(dissenting) :
I believe the search was proper for two reasons: (1) The search was an incident to the arrest. Here, as distinguished from Preston v. United States, 376 U.S. 364, 84 S.Ct. 881, 11 L.Ed.2d 777 (1964), the search of the vehicle was made at the place of arrest and in the presence of the appellant. The officers had a right to search for dangerous weapons which might be utilized by appellant and for evidence of the commission of the crime, such as intoxicating liquor. The stipulation of facts makes it clear that appellant was under the influence of intoxicating liquor. (2) Beyond question, the intoxicated condition of the appellant presented the officers with probable cause to believe that intoxicating liquor might be in the automobile. The fact that search revealed an illegal shotgun, rather than a half consumed bottle of liquor, is of no consequence. I quote Justice White in Chambers v. Maroney, 399 U.S. 42, 52, 90 S. Ct. 1975, 1981, 26 L.Ed.2d 419 (1970)
“For constitutional purposes, we see no difference between on the one hand seizing and holding a car before presenting the probable cause issue to a magistrate and on the other hand carrying out an immediate search without a warrant.
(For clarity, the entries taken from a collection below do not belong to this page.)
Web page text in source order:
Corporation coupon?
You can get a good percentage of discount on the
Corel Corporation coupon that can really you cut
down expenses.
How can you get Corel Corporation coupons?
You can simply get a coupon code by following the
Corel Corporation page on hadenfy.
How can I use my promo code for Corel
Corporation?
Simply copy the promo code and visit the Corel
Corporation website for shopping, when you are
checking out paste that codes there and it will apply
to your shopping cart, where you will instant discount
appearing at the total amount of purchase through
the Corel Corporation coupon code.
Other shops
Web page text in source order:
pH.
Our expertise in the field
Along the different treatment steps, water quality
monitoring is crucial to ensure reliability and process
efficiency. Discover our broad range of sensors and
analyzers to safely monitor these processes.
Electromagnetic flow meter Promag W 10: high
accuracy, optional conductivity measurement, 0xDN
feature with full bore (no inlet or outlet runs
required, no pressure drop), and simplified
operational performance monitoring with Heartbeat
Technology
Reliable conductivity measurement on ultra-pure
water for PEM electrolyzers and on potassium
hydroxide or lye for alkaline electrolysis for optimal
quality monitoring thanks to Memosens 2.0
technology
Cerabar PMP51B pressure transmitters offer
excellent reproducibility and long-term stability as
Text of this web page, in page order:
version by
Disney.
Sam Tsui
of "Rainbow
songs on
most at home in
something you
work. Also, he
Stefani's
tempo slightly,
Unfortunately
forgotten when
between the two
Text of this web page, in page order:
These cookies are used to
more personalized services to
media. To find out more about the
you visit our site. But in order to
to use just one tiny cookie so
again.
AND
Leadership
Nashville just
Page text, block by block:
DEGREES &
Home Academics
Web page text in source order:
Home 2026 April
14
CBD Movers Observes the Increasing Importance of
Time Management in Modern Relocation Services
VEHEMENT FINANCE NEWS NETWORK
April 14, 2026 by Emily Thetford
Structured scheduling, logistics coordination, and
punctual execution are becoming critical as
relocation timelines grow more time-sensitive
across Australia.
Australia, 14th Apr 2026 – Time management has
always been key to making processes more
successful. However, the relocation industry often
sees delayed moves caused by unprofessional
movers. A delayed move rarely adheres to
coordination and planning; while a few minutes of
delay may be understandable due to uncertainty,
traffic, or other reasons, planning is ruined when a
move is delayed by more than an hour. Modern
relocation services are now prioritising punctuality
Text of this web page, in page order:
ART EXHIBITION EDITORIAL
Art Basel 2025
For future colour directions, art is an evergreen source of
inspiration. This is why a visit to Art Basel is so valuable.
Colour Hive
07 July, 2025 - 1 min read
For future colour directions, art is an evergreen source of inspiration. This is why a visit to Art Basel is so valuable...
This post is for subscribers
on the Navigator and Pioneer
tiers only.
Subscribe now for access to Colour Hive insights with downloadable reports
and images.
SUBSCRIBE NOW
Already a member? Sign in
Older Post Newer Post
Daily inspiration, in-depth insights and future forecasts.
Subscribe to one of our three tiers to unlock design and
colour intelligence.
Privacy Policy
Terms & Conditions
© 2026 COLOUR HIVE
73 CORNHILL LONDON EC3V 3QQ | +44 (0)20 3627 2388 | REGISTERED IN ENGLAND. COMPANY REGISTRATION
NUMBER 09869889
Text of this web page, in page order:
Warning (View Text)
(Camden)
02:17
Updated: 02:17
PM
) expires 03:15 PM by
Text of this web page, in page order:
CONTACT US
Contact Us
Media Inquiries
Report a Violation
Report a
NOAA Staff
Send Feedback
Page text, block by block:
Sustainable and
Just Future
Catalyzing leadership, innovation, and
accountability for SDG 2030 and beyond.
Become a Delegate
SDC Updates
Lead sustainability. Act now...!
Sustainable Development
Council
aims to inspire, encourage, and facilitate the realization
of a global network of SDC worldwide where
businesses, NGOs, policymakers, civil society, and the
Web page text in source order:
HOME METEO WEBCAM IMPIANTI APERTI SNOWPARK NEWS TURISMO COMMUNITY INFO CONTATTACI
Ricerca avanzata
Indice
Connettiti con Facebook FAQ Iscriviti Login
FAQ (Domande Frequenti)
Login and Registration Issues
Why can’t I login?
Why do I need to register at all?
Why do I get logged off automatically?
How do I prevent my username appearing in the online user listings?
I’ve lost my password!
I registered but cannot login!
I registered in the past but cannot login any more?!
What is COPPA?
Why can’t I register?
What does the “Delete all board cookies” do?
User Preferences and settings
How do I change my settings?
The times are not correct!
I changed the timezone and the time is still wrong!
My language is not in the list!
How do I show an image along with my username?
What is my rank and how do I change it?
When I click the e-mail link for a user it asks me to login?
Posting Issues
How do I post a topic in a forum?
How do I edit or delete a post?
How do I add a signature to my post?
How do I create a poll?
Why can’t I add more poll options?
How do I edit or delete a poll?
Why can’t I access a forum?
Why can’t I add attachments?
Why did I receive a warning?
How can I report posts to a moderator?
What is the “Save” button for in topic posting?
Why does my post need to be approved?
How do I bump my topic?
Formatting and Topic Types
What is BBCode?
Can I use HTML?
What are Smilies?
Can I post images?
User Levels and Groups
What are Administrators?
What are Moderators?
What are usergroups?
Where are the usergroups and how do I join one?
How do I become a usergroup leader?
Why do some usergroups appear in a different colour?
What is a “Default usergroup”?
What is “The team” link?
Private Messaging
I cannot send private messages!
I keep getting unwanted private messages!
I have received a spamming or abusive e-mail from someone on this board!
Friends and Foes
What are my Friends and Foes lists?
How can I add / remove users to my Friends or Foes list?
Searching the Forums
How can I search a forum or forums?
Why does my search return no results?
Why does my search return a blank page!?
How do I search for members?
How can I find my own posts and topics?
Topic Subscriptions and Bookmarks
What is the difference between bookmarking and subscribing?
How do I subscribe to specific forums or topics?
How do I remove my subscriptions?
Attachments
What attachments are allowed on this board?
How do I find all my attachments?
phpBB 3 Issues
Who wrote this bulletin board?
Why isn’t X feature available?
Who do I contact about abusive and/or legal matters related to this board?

Given probable cause to search, either course is reasonable under the Fourth Amendment.
*638“On the facts before us, the blue station wagon could have been searched on the spot when it was stopped since there was probable cause to search and it was a fleeting target for a search. * * *”
(emphasis supplied).
The factual background before us presents a much stronger case for a search than was present in Maroney.
I would affirm.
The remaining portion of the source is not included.